But the poverty in the world today is different. For it exists alongside wealth on a scale easily sufficient to banish poverty for ever. In 1992 the total economic output of the whole world was five times what it was in 1950, according to the United Nations Human Development Report. Yet poverty, in many parts of the world is as bad today, if not worse than 45 years ago. Hunger exists alongside huge stockpiles of food – witness the European Union’s food mountains – while governments in America and Europe pay farmers not to plant their land. People are told there is not enough wealth to go round while firms close factories and sack people who could be producing more wealth. The mass of people are told they cannot have jobs unless they work longer and harder for lower wages, while in every country a small minority at the top live it up as never before. In 1950 the richest fifth of the world’s population took 30 percent of its incomes; today they take 60 percent. Meanwhile, the poorest fifth of humanity are left to share a mere 1.4 percent of total world output.

Few of those who support the present organisation of society expect things to get better. In many countries there are parties, like the Labour Party in Britain, that once promised to improve the condition of the poor with full employment, greater spending on welfare and a redistribution of income from the rich to the poor. Today they tell us these ideas are ‘old fashioned’.

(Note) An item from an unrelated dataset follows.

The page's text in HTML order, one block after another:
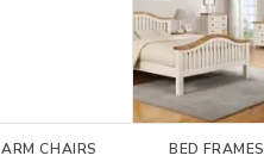
ARM CHAIRS BED FRAMES
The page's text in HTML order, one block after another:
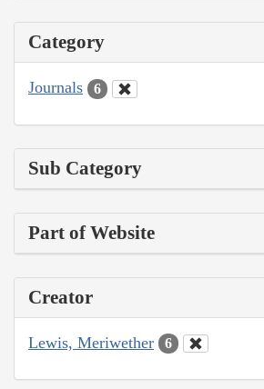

A huge conundrum confronts us which none of the established political parties can come to terms with. More wealth is being produced than ever before in history. There are inventions for increasing the output of all sorts of things, including the basic foods denied to generations of humanity. Human beings can conquer outer space and explore the depths of the oceans. They can use machines to do backbreaking toil or send information from one side of the world to the other in a fraction of a second. Yet far from the burden of securing a livelihood getting lighter it is often getting heavier. Instead of people looking forward to living more prosperous and comfortable lives, often they can only live in fear of things getting worse. Far from poverty disappearing, it grows.